Reactive Devaluation

Reactive devaluation suggests that leaders will be less likely to embrace opportunities to peacefully resolve a conflict than is rational simply because their adversary has sponsored the proposed solution. However, note that the research itself also suggests one solution to this problem: third parties.

Psychic Numbing and Psychic Priming

When a third party proposed the disarmament solution in the earliest studies of reactive devaluation, individuals rated the policy much higher (and, we can infer, more neutral) than when the opponent proposed the solution.90 In the context of military power, it may be that the participation of third parties, such as neutral states or the UN, could be useful in mediating conflicts. But in other tragic episodes, such as the genocide in Rwanda and ethnic cleansing in the Darfur region of Sudan, there was no such action. Of course, if a political judgment is made that the US places zero value on saving foreign lives, psychological stunning would not result in "wrong" policies.

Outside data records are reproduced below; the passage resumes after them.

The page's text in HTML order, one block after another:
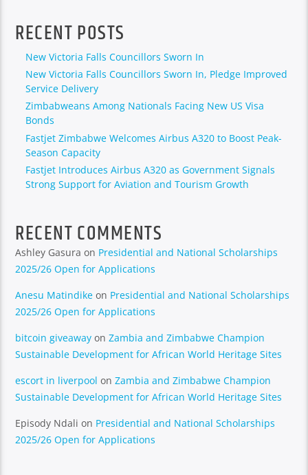
RECENT POSTS
New Victoria Falls Councillors Sworn In
New Victoria Falls Councillors Sworn In, Pledge Improved
Service Delivery
Zimbabweans Among Nationals Facing New US Visa
Bonds
Fastjet Zimbabwe Welcomes Airbus A320 to Boost Peak-
Season Capacity
Fastjet Introduces Airbus A320 as Government Signals
Strong Support for Aviation and Tourism Growth
RECENT COMMENTS
Ashley Gasura on Presidential and National Scholarships
2025/26 Open for Applications
Anesu Matindike on Presidential and National Scholarships
2025/26 Open for Applications
bitcoin giveaway onZambia and Zimbabwe Champion
Sustainable Development for African World Heritage Sites
escort in liverpool onZambia and Zimbabwe Champion
Sustainable Development for African World Heritage Sites
Episody Ndali on Presidential and National Scholarships
2025/26 Open for Applications

On the other hand, the fact that we tend to respond more naturally to images of suffering individuals than to statistics of mass atrocities may cause a psychological priming bias that cuts in the other direction.98 Since the 1990s, media scholars in particular studied so-called. Critics of this theory have responded that the media rarely drive interventionist narratives alone.

Group Polarization

Professors Glaeser and Sunstein have modeled another driving force behind polarization, showing that individuals are likely to be “[c]redulous Bayesians,” rather than “rational Bayesians.”2 Rational Bayesians learn from other members of the group, using new information and arguments to update their personal views.113 Gullible Bayesians, on the other hand, “treat offered opinions as unbiased and independent and fail to adapt to the sources of information and stimuli of the opinions they hear.”114 In other words, they fail not aware of the fact that the information others give them may be biased or problematic. The problems of group deliberation – especially the problem of homogeneity in the group's views or background – are of great importance to foreign policy decision-making. If the president's advisers share the same foreign policy worldview (e.g., neoconservative, liberal internationalist, realist), they are more likely to analyze and interpret a situation in the same way—and reach the same conclusions about their recommended course of action. of the action.

The result can be that all of the president's advisers—even if they represent institutional voices that are often at odds with each other—may end up underestimating the same risks, overestimating the same benefits, and skewing the case for or against conflict. One of the claimed advantages of having several individuals involved in decision-making is that collective decisions are perceived better than those made by a single person.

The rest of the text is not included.